Tracey Rowland est une Australienne, mariée, qui a étudié aux Universités de Queensland, Melbourne, Londres, Cambridge (Ph.D) et à l’Université Pontificale du Latran de laquelle elle est diplômée en Théologie sacrée (S.T.L.). Elle est professeure à Melbourne et à l’Université de Sydney, présidente de l’Institut Jean-Paul II pour le mariage et la famille de Melbourne et membre permanente du Centre de Philosophie et de Théologie à l’Université de Nottingham, au Royaume Uni, depuis 2001. Elle est l’auteure de plusieurs ouvrages sur Joseph Ratzinger, dont Ratzinger’s Faith : The Theology of Pope Benedixt XVI (2008) lequel est traduit en espagnol, en polonais et en portuguais.

Marianne Schlosser est née en Bavière. Elle est diplômée de l’Université de Munich avec une thèse sur L’expérience de Dieu dans la théologie de Bonaventure; les Éditions du Cerf en ont publié une traduction sous le titre Saint Bonaventure. La joie d’approcher Dieu (2007). Spécialisée en théologie et en spiritualité de la période patristique et médiévale, elle est professeure à l’Université de Vienne. Elle a contribué à la publication récente de la thèse de Benoît XVI sur Bonaventure et la théologie de l’histoire à travers la fondation de l’Institut Papst Benedikt XVI.

Sept femmes théologiennes, c’est encore trop peu, «ancora non tanta… Sono le fragole della torta», « les fraises sur le gâteau », dit François le pape (5 décembre 2014). Comment les théologiennes ont-elles reçu cette métaphore? Les fraises sont de petits fruits fortement recommandés pour la santé de l’organisme… Leur pensée théologique pourra-t-elle contribuer à la santé de l’organisme théologique conseiller du Saint-Siège? L’’encouragement du pape à ce qu’elles oeuvrent dans la Commission avec leur « génie féminin », comment le reçoivent-elles? Se souviennent-elles que cette conception de la femme a été un obstacle à l’accès des femmes à la formation théologique et reste un obstacle à leur présence dans la gouvernance de l’Église? Démontreront-elles que le propre du génie est l’invention, la création hors des sentiers battus, la pensée originale juste, la sortie du chemin tracé pour explorer l’inconnu et que le « Mystère du Christ » auquel renvoie François est toujours en dévoilement dans l’Esprit selon l’Évangile de Jean? Il invite ainsi l’ensemble de la Commission à se mettre au service de l’Esprit, yeux et oreilles, pour lire les signes des temps. Il leur conseille de s’ouvrir à la diversité des interprétations possibles de ces signes pour la vie de l’Église, en toute liberté, pour servir la vie théologique de l’Église. Leur engagement théologique sera-t-il un élan vers l’avenir ou un repliement sur un passé à préserver?

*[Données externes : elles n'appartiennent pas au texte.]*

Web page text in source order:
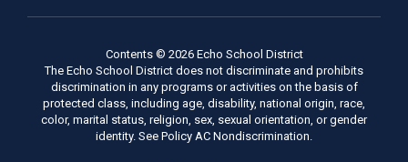
Contents © 2026 Echo School District
The Echo School District does not discriminate and prohibits
discrimination in any programs or activities on the basis of
protected class, including age, disability, national origin, race,
color, marital status, religion, sex, sexual orientation, or gender
identity. See Policy AC Nondiscrimination.
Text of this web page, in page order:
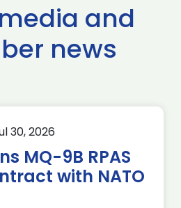
and
news
30, 2026
MQ-9B RPAS
with NATO
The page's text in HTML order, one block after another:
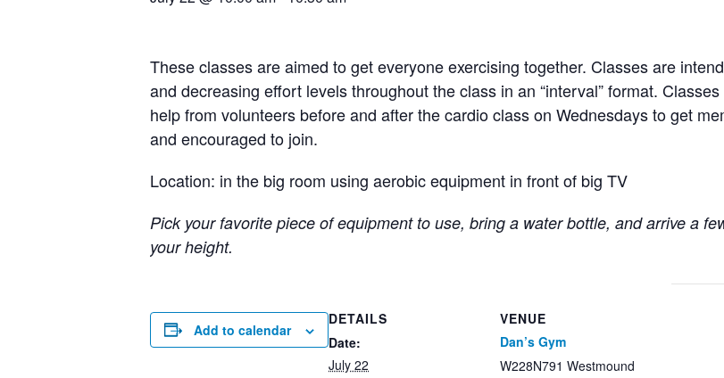
These classes are aimed to get everyone exercising together. Classes are
and decreasing effort levels throughout the class in an “interval” format.
help from volunteers before and after the cardio class on Wednesdays to get
and encouraged to join.
Location: in the big room using aerobic equipment in front of big TV
Pick your favorite piece of equipment to use, bring a water bottle, and arrive a
your height.
Add to calendar
DETAILS
Date:
July 22
VENUE
Dan’s Gym
W228N791 Westmound
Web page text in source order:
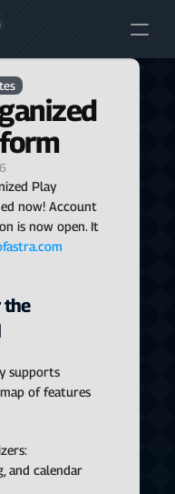
Play
now! Account
is now open. It
the
supports
of features
and calendar
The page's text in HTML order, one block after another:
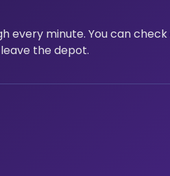
every minute. You can
the depot.

Nous le verrons dans les textes de ce quinquennat 2014-2019 dont la fin correspondra au 50e anniversaire de la Commission internationale de théologie.

Ottawa, le 8 décembre 2014

Références

Allen, Prudence (1985). The concept of woman. The Aristotelian Revolution 750 BC – AD 1250 [La conception de la femme. La révolution aristotélicienne 750 av. J.-C 1250 ap. J.-C]. Montréal : Eden Press.

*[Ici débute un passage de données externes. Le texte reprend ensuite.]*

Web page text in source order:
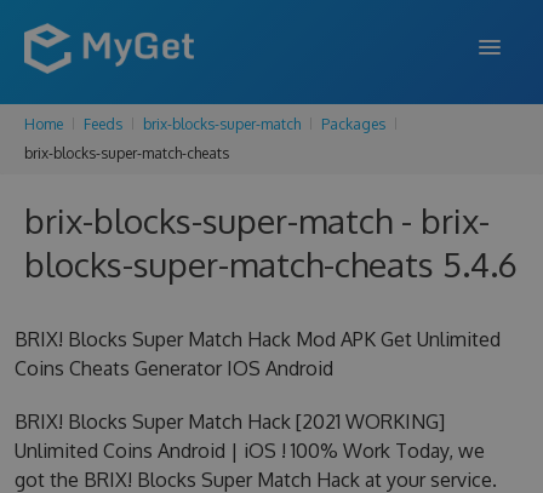
FEATURES
PRICING
SUPPORT
Home Feeds brix-blocks-super-match
Packages
brix-blocks-super-match-cheats
brix-blocks-super-match - brix-
blocks-super-match-cheats 5.4.6
BRIX! Blocks Super Match Hack Mod APK Get Unlimited
Coins Cheats Generator IOS Android
BRIX! Blocks Super Match Hack [2021 WORKING]
Unlimited Coins Android | iOS ! 100% Work Today, we
got the BRIX! Blocks Super Match Hack at your service.
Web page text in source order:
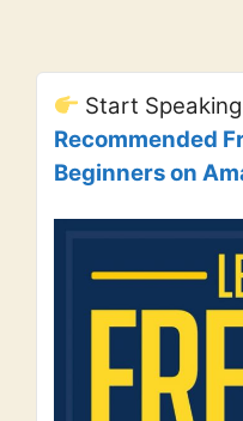
Start
Recommended
Beginners on
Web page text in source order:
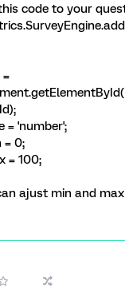
code to your
=
= 'number';
= 0;
= 100;
ajust min and

Allen, Prudence (2002). The concept of woman : The Early Humanist Revolution (1250-1500) [La conception de la femme. La révolution humaniste edes années 125-1500]. Grand Rapids, Michigan : Wm. B. Eerdmans Publishing Company.

Allen, Prudence (à paraître). The concept of woman : Search for communion of persons, Vol. III : 1500-2010 [La conception de la femme. La poursuite de la communion des personnes. Vol. III : 1500-2010]. Grand Rapids, Michigan : Wm. B. Eerdmans Publishing).

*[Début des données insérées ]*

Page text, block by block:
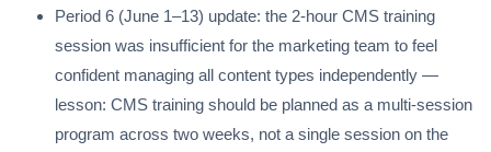
Period 6 (June 1–13) update: the 2-hour CMS training
session was insufficient for the marketing team to feel
confident managing all content types independently —
lesson: CMS training should be planned as a multi-session
program across two weeks, not a single session on the
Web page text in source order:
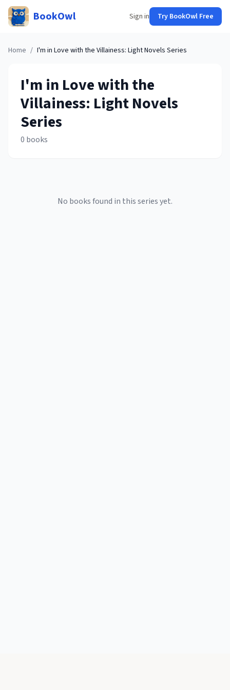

Butler, Sara (2007). The Catholic priesthood and women: A guide to the teaching of the church [La prêtrise catholique et les femmes : Un guide pour l’enseignement de l’Église]. Chicago : Liturgy Training Publications.

Pape François (2014, 5 décembre). Udienza ai Membri della Commissione Teologica Internazionale [Audience de la Commission théologique internationale], . Bollettino, Bureau de presse du Saint-Siège, [en ligne]. [http://press.vatican.va/content/salastampa/en/bollettino/pubblico/2014/12/05/0922/01994.html] (9 décembre 2014)

Council of Major Superiors of Women Religious (2009). The foundation of religious life : Revisiting the vision [Le fondements de la vie religieuse. Revisiter le projet]. Notre Dame, Indiana : Ave Maria Press

Hallensleben, Barbara (1992). Theologie der Sendung im Ursprung bei Ignatius von Loyola und Mary Ward [Théologie de la mission et ses origines chez Ignace de Loyola et Mary Ward]. Université de Tübingen, Tübingen.

McQueen, Moira Mary (2011). Bioethics matters : A guide for concerned catholics. London : Burn & Oates [Questions de bioéthique. Un guide pour les catholiques concernés] (L’ouvrage original a été publié en 2009).

Rowland, Tracey (2008). Ratzinger’s Faith : The Theology of Pope Benedict XVI [La foi de Ratzinger. La théologie du pape Benoît XVI]. Oxford University Press.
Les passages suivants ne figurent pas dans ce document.